Tis the season: Three tips for year-end giving

Dec 3, 2025 | Notes From the Director

CFGV Blog

‘Tis the season: Three tips for year-end giving

As your donors gear up for the giving season, it’s more important than ever to stay in front of them with clear, simple messages about how they can support both your annual campaigns and your long-term reserves—especially with major charitable deduction changes taking effect in 2026.

Here are three key reminders that remain surprisingly overlooked, even among longtime donors.

Blue red and green string light bulbs

Promote gifts of appreciated stock

Donating long-term appreciated securities continues to be one of the most tax-efficient ways for donors to support your organization because it eliminates capital gains tax while allowing a deduction at fair market value. Donors often default to writing a check, missing out on significant tax savings—and this is important particularly after strong market performance in 2025 in many stock positions. As always, the community foundation can help facilitate gifts of appreciated stock to your endowment or operating fund at the community foundation to ensure donors achieve maximum benefit before next year’s less favorable rules take effect for donors who itemize deductions.

Keep emphasizing Qualified Charitable Distributions

Even though QCDs have been around for years, many eligible donors remain unaware of them or confused about how they work. Your year-end outreach should include a clear reminder to donors age 70½ and older that they can make up to $108,000 in QCDs for 2025. With the new AGI floor and deduction cap taking effect in 2026, QCDs will become even more valuable because they bypass itemized deduction limits altogether. Encourage donors to consult their tax advisors.

Encourage donors to watch the calendar

Certain gifts—including QCDs and transfers of appreciated stock—require multiple processing steps and cannot be executed at the last minute. While of course your team moves quickly, and you also can lean on the community foundation for help, it’s best to allow several business days to ensure everything is completed properly. Remind donors that checks must be postmarked or hand-delivered by December 31, and marketable securities must fully transfer by year-end, whether through the community foundation or directly to your organization.
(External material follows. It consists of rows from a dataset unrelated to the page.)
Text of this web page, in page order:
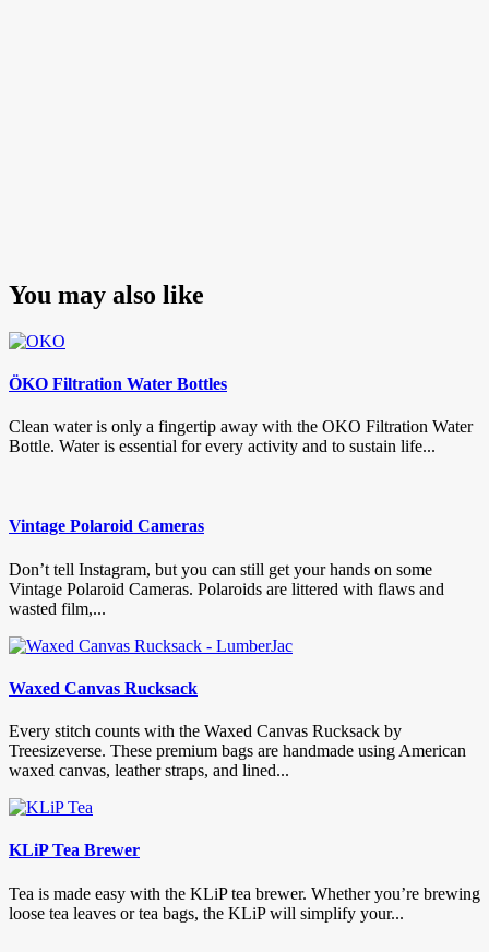
You may also like
ÖKO Filtration Water Bottles
Clean water is only a fingertip away with the OKO Filtration Water
Bottle. Water is essential for every activity and to sustain life...
Vintage Polaroid Cameras
Don’t tell Instagram, but you can still get your hands on some
Vintage Polaroid Cameras. Polaroids are littered with flaws and
wasted film,...
Waxed Canvas Rucksack
Every stitch counts with the Waxed Canvas Rucksack by
Treesizeverse. These premium bags are handmade using American
waxed canvas, leather straps, and lined...
KLiP Tea Brewer
Tea is made easy with the KLiP tea brewer. Whether you’re brewing
loose tea leaves or tea bags, the KLiP will simplify your...

We look forward to working closely with you and your colleagues to help your donors finish 2025 strong and position themselves wisely ahead of the 2026 tax law changes.

Simplified Summary

As nonprofits communicate with donors this giving season—especially ahead of major 2026 tax law changes—remind them of three often-overlooked opportunities: giving appreciated stock for maximum tax efficiency, using Qualified Charitable Distributions for donors age 70½+ (up to $108,000 in 2025), and planning ahead so gifts like stock transfers and QCDs are completed before year-end. Clear, timely messaging will help donors support both your annual needs and long-term reserves while taking full advantage of 2025’s more favorable charitable giving rules.